In May 2017, Nottie entered Little Flower Haven in Earling. Her family was always her life, and she loved having them come to see her. She often mused that in her many years of having children, she raised three families: in the forties, in the fifties, and in the sixties. When the Little Flower Haven closed in the fall of 2019, Nottie was relocated to Elm Crest Retirement Home in Harlan.

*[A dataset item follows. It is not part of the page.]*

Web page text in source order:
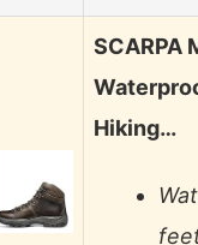
SCARPA
Hiking…

Nottie is survived by her children: June (Tony) Prom of Harvey, ND; Jerry (Sue) Gross, Westphalia; Father Ken Gross, Des Moines; Joe (Mary) Gross, Donahue; Bonnie McCoy, Des Moines; Andrew (Denise) Gross, Des Moines; Therese (Steve) Becker, Storm Lake; Ed (Leslie) Gross, St. Paul, MN; Paul Gross, Atlantic; Rose Wignall, Creston; Norm (Diane) Gross, Spring Valley, MN; thirty-seven grandchildren and 51 great-grandchildren; sisters: Lavina Gross and Alice Wegner, Harlan; sister-in-law Naomi Gross, Harlan; many nieces and nephews. Nottie was preceded in death by her husband, Emil, oldest child, Patricia in 2008 and youngest child, Nicholas in 2019; grandchildren, Kevin Gross and Laura Gross; brothers: Tony, Al, Gus, Jerome Kaufman, and two as infants; sisters: Frances Foxhoven, Marie Monahan, and Geraldine Dixon.